Support grpcweb trailers encoded in the message
As the Fetch API does not expose HTTP trailers to the Javascript runtime, grpcweb mandates that tailers are included in the message payload with the most-significant bit of the leading byte (flags) set to 1 followed by a run-length-encoded block of text that follows the same formatting as normal headers.
Most extant grpcweb libraries written in JS/TS are lenient about this and will happily forego receiving trailers. However, some are more picky about this and REQUIRE trailers (the buf.read Connect libraries are an example of this).
With this changset:
GRPC.Server follows the spec when sending protos over grpcweb, allowing errors and other custom trailers to be sent in a way that is visible to the client.
GRPC.Message recognizes trailers and parses them appropriately: it extracts partial-buffer messages using the run-length encoding bytes (which it was previously quietly ignoring, which would also allow malformed buffers due to e.g. network problems sneak through anyways), it respects the trailers flag, and returns appropriate data in each of these cases.
The GRPC client now also works with embedded trailers.
Overhead for non-grpcweb should be nominal as new code paths are hidden behind grpcweb checks, while the additional binary checks are placed in front the error paths (so errors may be nominally slower to be reached, but the happy paths should be untouched).
This has been tested with both Google's own grpc-web lbirary as well as buf.build's connect/connect-web libraries with a real-world API being served by elixir-grpc's grpc libraries.
This does need more testing (what doesn't!), and there are some decisions made in the details of the code that could be discussed.
Hi @aseigo, thank you for this PR.
I need to be very careful here because I'm currently working on these APIs to incorporate a new adapter for the server, and therefore I need to evaluate the least effort merge method to proceed. Give me some time to analyze this.
I think it's worthwhile to run the benchmark against this PR as well and measure how much it adds to the hot path. Perhaps an optional feature, as Paulo suggested, would be interesting to ensure optimal performance in all cases, but I haven't evaluated this in depth, just a suggestion.
That said, I will take a closer look, as well as the other PRs in the queue this week, and I will get back to you soon with my opinions.

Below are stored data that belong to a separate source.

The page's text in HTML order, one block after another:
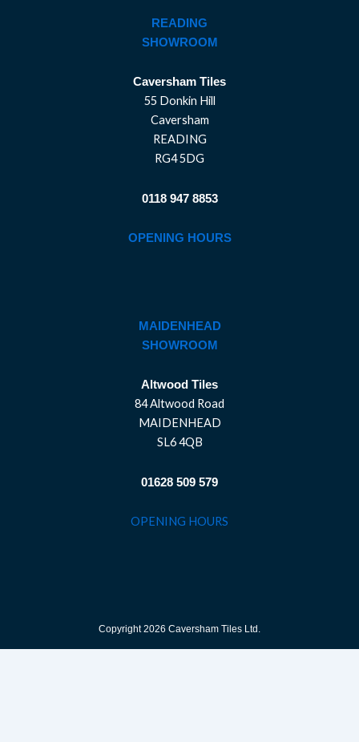
READING
SHOWROOM
Caversham Tiles
55 Donkin Hill
Caversham
READING
RG4 5DG
0118 947 8853
OPENING HOURS
MAIDENHEAD
SHOWROOM
Altwood Tiles
84 Altwood Road
MAIDENHEAD
SL6 4QB
01628 509 579
OPENING HOURS
Copyright 2026 Caversham Tiles Ltd.
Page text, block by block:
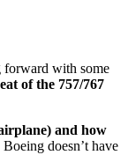
forward with some
of the 757/767
and how
Boeing doesn’t have
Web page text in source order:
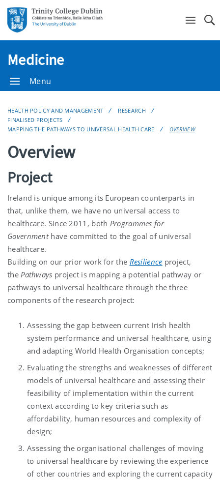
Medicine
Menu
HEALTH POLICY AND MANAGEMENT
RESEARCH
FINALISED PROJECTS
MAPPING THE PATHWAYS TO UNIVERSAL HEALTH CARE
OVERVIEW
Overview
Project
Ireland is unique among its European counterparts in
that, unlike them, we have no universal access to
healthcare. Since 2011, both Programmes for
Governmenthave committed to the goal of universal
healthcare.
Building on our prior work for the Resilience project,
the Pathways project is mapping a potential pathway or
pathways to universal healthcare through the three
components of the research project:
Assessing the gap between current Irish health
system performance and universal healthcare, using
and adapting World Health Organisation concepts;
Evaluating the strengths and weaknesses of different
models of universal healthcare and assessing their
feasibility of implementation within the current
context according to key criteria such as
affordability, human resources and complexity of
design;
Assessing the organisational challenges of moving
to universal healthcare by reviewing the experience
of other countries and exploring the current capacity
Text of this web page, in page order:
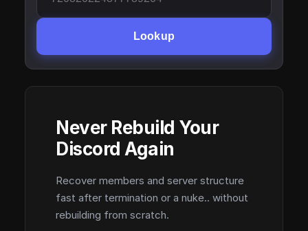
Lookup
Never Rebuild Your
Discord Again
Recover members and server structure
fast after termination or a nuke.. without
rebuilding from scratch.
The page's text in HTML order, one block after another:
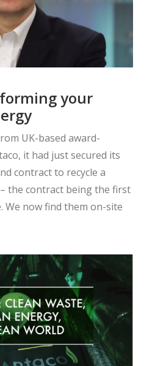
your
UK-based award-
it had just secured its
contract to recycle a
the contract being the first
We now find them on-site

Thank you again, and we'll talk soon.
I need to be very careful here because I'm currently working on these APIs to incorporate a new adapter for the server, and
Oh, nice! Out of curiosity: Will it replace the current cowboy-based adapter, or is it using another webstack altogether (e.g. bandit)?
I did find the current adapter modules a bit of a maze as they call each other back and forth, so knowing there's some work happening there is really nice to hear!
I need to be very careful here because I'm currently working on these APIs to incorporate a new adapter for the server, and
Oh, nice! Out of curiosity: Will it replace the current
cowboy-based adapter, or is it using another webstack altogether (e.g.bandit)?I did find the current adapter modules a bit of a maze as they call each other back and forth, so knowing there's some work happening there is really nice to hear!
I explain more here https://github.com/elixir-grpc/grpc/pull/482
I did find the current adapter modules a bit of a maze as they call each other back and forth, so knowing there's some work happening there is really nice to hear!
I don't know if I'm doing a much better job hahaha... let me know your opinion. 😄
Benchmarks incoming!
With this PR:
Total requests: 100000
Total time: 24.54 seconds
Requests per second: 4075.05
Average latency: 0.245 ms
Total requests: 100000
Total time: 24.876 seconds
Requests per second: 4019.95
Average latency: 0.249 ms
Total requests: 100000
Total time: 24.461 seconds
Requests per second: 4088.14
Average latency: 0.245 ms
From upstream master branch:
Total requests: 100000
Total time: 24.748 seconds
Requests per second: 4040.76
Average latency: 0.247 ms
Total requests: 100000
Total time: 24.49 seconds
Requests per second: 4083.22
Average latency: 0.245 ms
Total requests: 100000
Total time: 24.708 seconds
Requests per second: 4047.28
Average latency: 0.247 ms
This is quite repeatable, with the times between different runs being within c.a. ~1% of each other.
Benchmarks incoming!
With this PR:
Total requests: 100000 Total time: 24.54 seconds Requests per second: 4075.05 Average latency: 0.245 ms Total requests: 100000 Total time: 24.876 seconds Requests per second: 4019.95 Average latency: 0.249 ms Total requests: 100000 Total time: 24.461 seconds Requests per second: 4088.14 Average latency: 0.245 msFrom upstream
masterbranch:Total requests: 100000 Total time: 24.748 seconds Requests per second: 4040.76 Average latency: 0.247 ms Total requests: 100000 Total time: 24.49 seconds Requests per second: 4083.22 Average latency: 0.245 ms Total requests: 100000 Total time: 24.708 seconds Requests per second: 4047.28 Average latency: 0.247 msThis is quite repeatable, with the times between different runs being within c.a. ~1% of each other.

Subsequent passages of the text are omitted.